Cleaning up our act?

I think in starting this piece it’s pretty safe to say that everyone has received news of the riot clean-up with great warmth and pride. Call it Dunkirk spirit – a resilience and refusal to be cowed in the face of violence and destruction, a reassurance that there will always be an element of society good enough to counter any doubts we may feel about the capacity of human beings to be so vile towards each other. None of us can have failed to be shocked and saddened by the scenes we’ve witnessed in recent days: burning buildings, mobs running on the streets, the injured student, Ashraf Rosli,  being mugged while dazed and bleeding, at his most vulnerable.

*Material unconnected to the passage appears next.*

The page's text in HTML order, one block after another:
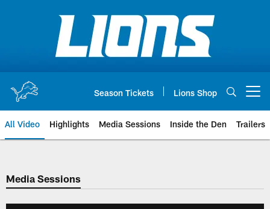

What interests me in all of this is the discussion surrounding the clean-up and, in particular, the people who have suggested that it is such a good idea that we should be doing it regularly. Here’s an example:

Wouldn’t it be wonderful if @riotcleanup evolved into a monthly London borough clean up to help schools, parks, youth centres… (@amanda)

I have a problem with this. While as a society we consider being community-minded to be a good thing, I believe it’s also important to set boundaries on what we view to be appropriate and acceptable responsibility for our surroundings, and what we do not.

There are wonderful examples all over the country of community spirit and what people are doing for their local areas. My own is one such example. At the moment there is an excellent project put together by volunteers to create community gardens: many of them are retirees who love gardening and are putting their passion to great use for others. The city’s parks department does a truly excellent job of making our public spaces look beautiful all year round, but this doesn’t extend to smaller urban areas. If people are getting out there and guerilla gardening for those who don’t have access to green space to enjoy, that is a fantastic idea and very much to be supported.

However, I am troubled by the suggestion that we should get out and clean up our streets as a matter of course, for several reasons. The first is that Britain is not an underdeveloped country. We have mandatory financial collection in place for our local areas to be looked after – council tax – and everyone pays a serious amount to ensure that this actually happens.

My argument is that it isn’t so much a question of ‘Why the hell should I clean up my neighbourhood when I pay for it?’ – but more the fact that because we have this arrangement, we have people who are employed to do that job, and to whom having that livelihood matters. We should not be considering a course of action which could deprive anyone of their livelihood, however well intentioned it may be.

The second is that being ‘community minded’ in this context – one of basic service provision – plays right into the hands of Cameron’s Big Society agenda, which bases its ideal on ‘goodwill’ in order to dismantle the public sector and abrogate responsibility for local government services. While proposers of community help may baulk at the idea that they might be aligned with this rhetoric, unfortunately it is the case because the Big Society places responsibility for services firmly in the hands of volunteers.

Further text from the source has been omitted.